Derivation of guideline values for gold (III) ion toxicity limits to protect aquatic ecosystems.

This study focused on estimating the toxicity values of various aquatic organisms exposed to gold (III) ion (Au(3+)), and to propose maximum guideline values for Au(3+) toxicity that protect the aquatic ecosystem. A comparative assessment of methods developed in Australia and New Zealand versus the European Community (EC) was conducted. The test species used in this study included two bacteria (Escherichia coli and Bacillus subtilis), one alga (Pseudokirchneriella subcapitata), one euglena (Euglena gracilis), three cladocerans (Daphnia magna, Moina macrocopa, and Simocephalus mixtus), and two fish (Danio rerio and Oryzias latipes).
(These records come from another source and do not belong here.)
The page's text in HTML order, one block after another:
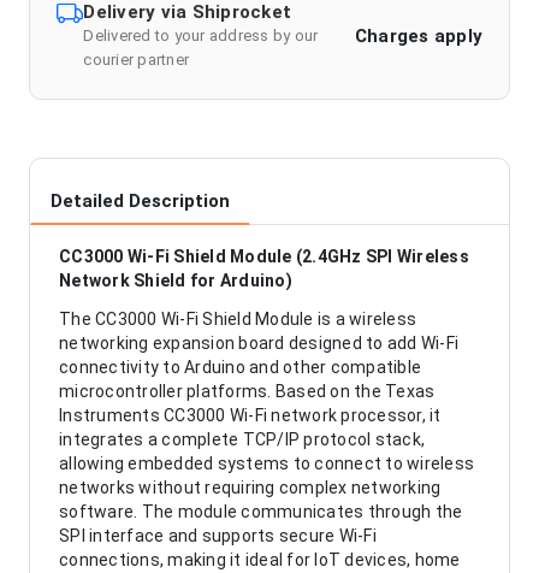
Delivery via Shiprocket
Delivered to your address by our
courier partner
Charges apply
Detailed Description
CC3000 Wi-Fi Shield Module (2.4GHz SPI Wireless
Network Shield for Arduino)
The CC3000 Wi-Fi Shield Module is a wireless
networking expansion board designed to add Wi-Fi
connectivity to Arduino and other compatible
microcontroller platforms. Based on the Texas
Instruments CC3000 Wi-Fi network processor, it
integrates a complete TCP/IP protocol stack,
allowing embedded systems to connect to wireless
networks without requiring complex networking
software. The module communicates through the
SPI interface and supports secure Wi-Fi
connections, making it ideal for IoT devices, home
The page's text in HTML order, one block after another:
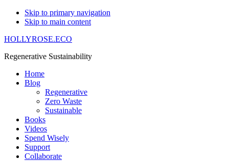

Au(3+) induced growth inhibition, mortality, immobilization, and/or developmental malformations in all test species, with responses being concentration-dependent. According to the moderate reliability method of Australia and New Zealand, 0.006 and 0.075 mg/L of guideline values for Au(3+) were obtained by dividing 0.33 and 4.46 mg/L of HC5 and HC50 species sensitivity distributions (SSD) with an FACR (Final Acute to Chronic Ratio) of 59.09. In contrast, the EC method uses an assessment factor (AF), with the 0.0006 mg/L guideline value for Au(3+) being divided with the 48-h EC50 value for 0.60 mg/L (the lowest toxicity value obtained from short term results) by an AF of 1000. The Au(3+) guideline value derived using an AF was more stringent than the SSD. We recommend that more toxicity data using various bioassays are required to develop more accurate ecological risk assessments. More chronic/long-term exposure studies on sensitive endpoints using additional fish species and invertebrates not included in the current dataset will be needed to use other derivation methods (e.g., US EPA and Canadian Type A) or the "High Reliability Method" from Australia/New Zealand. Such research would facilitate the establishment of guideline values for various pollutants that reflect the universal effects of various pollutants in aquatic ecosystems. To the best of our knowledge, this is the first study to suggest guideline values for Au(3+) levels permitted to enter freshwater environments.